Taken together, the variability and widespread use of IDRs in Rho suggest that LLPS formation would occur in a majority of bacterial species. Given the diversity of needs and environments of the considered bacteria and lacking further experimental work on the IDRs of other species, we hypothesise that the function of IDRs in Rho is not necessarily to react to starvation but more generally to synchronise Rho proteins activity to different environmental cues. The different types of compositional bias that we found are incredibly rich, and their conservation at certain taxonomic levels probably reflects a different functional tuning of Rho at each of them. These differences could be related to different evolutionary pressure. In our wide analysis of IDRs in Rho (Fig. 1b), we did not find a particular association with bacterial structural properties or pathogenicity. But, when looking at the distribution of Rho proteins in bacteria, D’Heygere et al.2 noted that species lacking Rho have smaller genomes, which is an indication of bacteria with parasitic or symbiotic lifestyle living in stable conditions. They interpreted this as an indication that selective pressure for Rho functionality might be related to bacteria living in a complex ecosystem and needing to adapt to environmental changes.

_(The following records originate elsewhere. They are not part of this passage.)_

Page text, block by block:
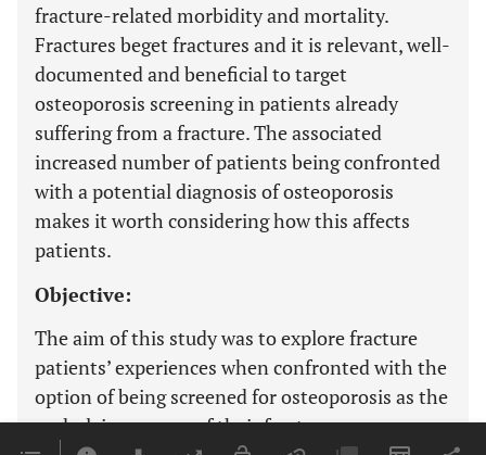
fracture-related morbidity and mortality.
Fractures beget fractures and it is relevant, well-
documented and beneficial to target
osteoporosis screening in patients already
suffering from a fracture. The associated
increased number of patients being confronted
with a potential diagnosis of osteoporosis
makes it worth considering how this affects
patients.
Objective:
The aim of this study was to explore fracture
patients’ experiences when confronted with the
option of being screened for osteoporosis as the
underlying reason of their fracture.
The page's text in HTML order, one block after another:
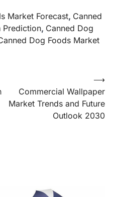
Market Forecast, Canned
Prediction, Canned Dog
Dog Foods Market
Commercial Wallpaper
Market Trends and Future
Outlook 2030
⟶
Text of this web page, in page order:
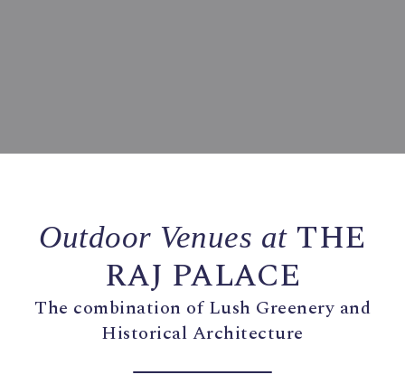
Outdoor Venues at THE
RAJ PALACE
The combination of Lush Greenery and
Historical Architecture
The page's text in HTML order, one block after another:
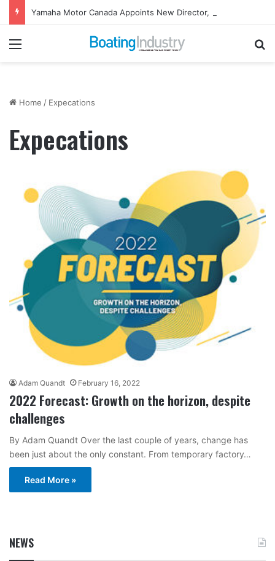
Yamaha Motor Canada Appoints New Director, Marine
Menu
Home / Expecations
Expecations
Adam Quandt February 16, 2022
2022 Forecast: Growth on the horizon, despite
challenges
By Adam Quandt Over the last couple of years, change has
been just about the only constant. From temporary factory…
Read More »
NEWS
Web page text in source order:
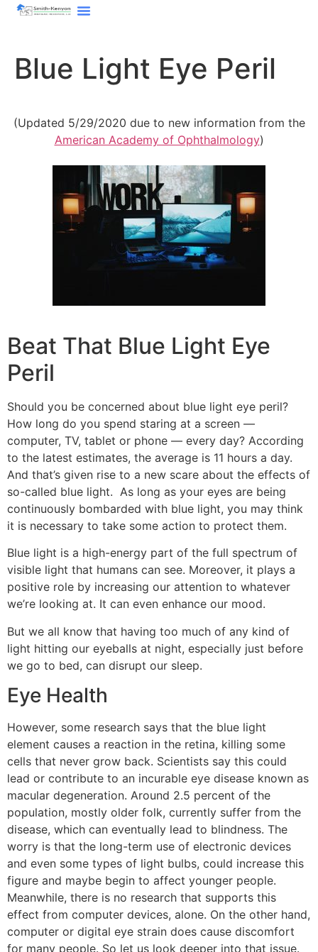
content
Blue Light Eye Peril
(Updated 5/29/2020 due to new information from the
American Academy of Ophthalmology)
Beat That Blue Light Eye
Peril
Should you be concerned about blue light eye peril?
How long do you spend staring at a screen —
computer, TV, tablet or phone — every day? According
to the latest estimates, the average is 11 hours a day.
And that’s given rise to a new scare about the effects of
so-called blue light. As long as your eyes are being
continuously bombarded with blue light, you may think
it is necessary to take some action to protect them.
Blue light is a high-energy part of the full spectrum of
visible light that humans can see. Moreover, it plays a
positive role by increasing our attention to whatever
we’re looking at. It can even enhance our mood.
But we all know that having too much of any kind of
light hitting our eyeballs at night, especially just before
we go to bed, can disrupt our sleep.
Eye Health
However, some research says that the blue light
element causes a reaction in the retina, killing some
cells that never grow back. Scientists say this could
lead or contribute to an incurable eye disease known as
macular degeneration. Around 2.5 percent of the
population, mostly older folk, currently suffer from the
disease, which can eventually lead to blindness. The
worry is that the long-term use of electronic devices
and even some types of light bulbs, could increase this
figure and maybe begin to affect younger people.
Meanwhile, there is no research that supports this
effect from computer devices, alone. On the other hand,
computer or digital eye strain does cause discomfort
for many people. So let us look deeper into that issue.
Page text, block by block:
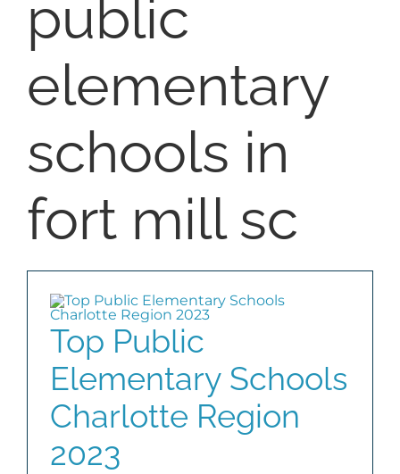
SELL
COMMUNITIES
ABOUT
public
elementary
schools in
fort mill sc
Top Public
Elementary Schools
Charlotte Region
2023
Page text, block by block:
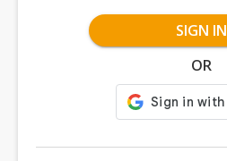
SIGN IN
OR
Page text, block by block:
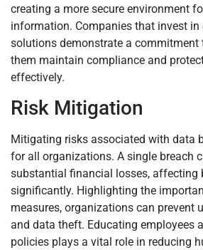
creating a more secure environment
information. Companies that invest in
solutions demonstrate a commitment
them maintain compliance and
effectively.
Risk Mitigation
Mitigating risks associated with data
for all organizations. A single breach
substantial financial losses, affecting
significantly. Highlighting the
measures, organizations can prevent
and data theft. Educating employees
policies plays a vital role in reducing
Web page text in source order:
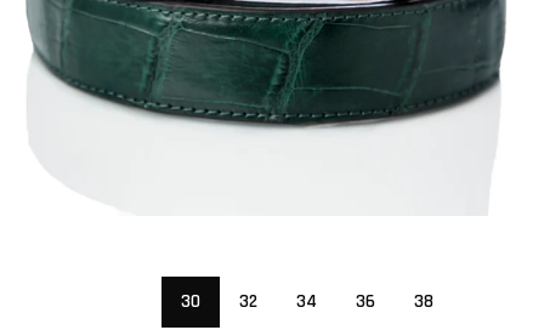
30 32 34 36 38
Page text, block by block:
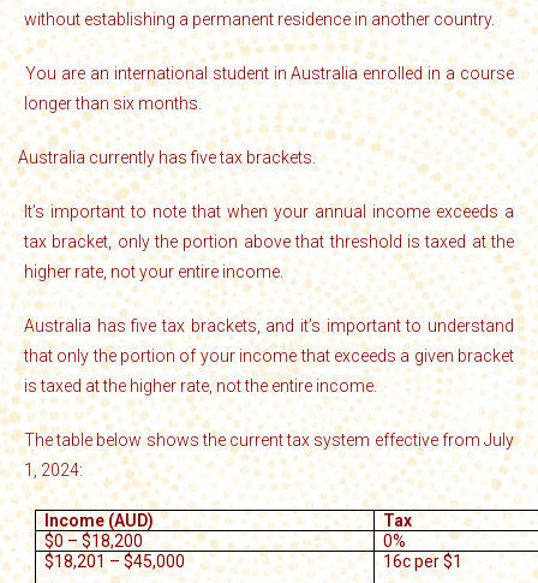
without establishing a permanent residence in another country.
You are an international student in Australia enrolled in a course
longer than six months.
Australia currently has five tax brackets.
It’s important to note that when your annual income exceeds a
tax bracket, only the portion above that threshold is taxed at the
higher rate, not your entire income.
Australia has five tax brackets, and it’s important to understand
that only the portion of your income that exceeds a given bracket
is taxed at the higher rate, not the entire income.
The table below shows the current tax system effective from July
1, 2024:
Income (AUD)
Tax
$0 – $18,200
0%
$18,201 – $45,000
16c per $1
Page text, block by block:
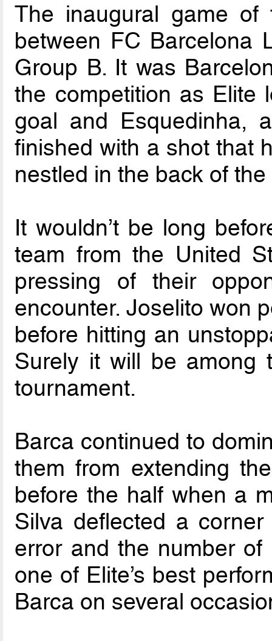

Since the inclusion of an IDR in Rho expands its functionality, we would expect that similar evolutionary pressure also drives this. These analyses support the notion that Krypotou et al. has revealed a role of disordered regions in enriching the regulatory and environmental sensing abilities of a conserved protein; this function is widespread and is based on an array of IDRs with a staggering variation in lengths and composition, uncovering a universe of functional possibilities for IDRs in just this one protein family.

Establishing the correspondence between sequence composition variations and function in compositionally biased regions of IDRs is a challenge ahead. We expect that the work of Krypotou et al. will inspire further research providing increasing support for the function of IDRs and their compositionally biased regions for RNA binding proteins, with IDRs in particular, but also in general for other proteins bearing IDRs that could be generating complex hubs for regulatory interactions in many different contexts. This should facilitate the characterisation of the elusive IDR functionality, advancing our knowledge of protein function.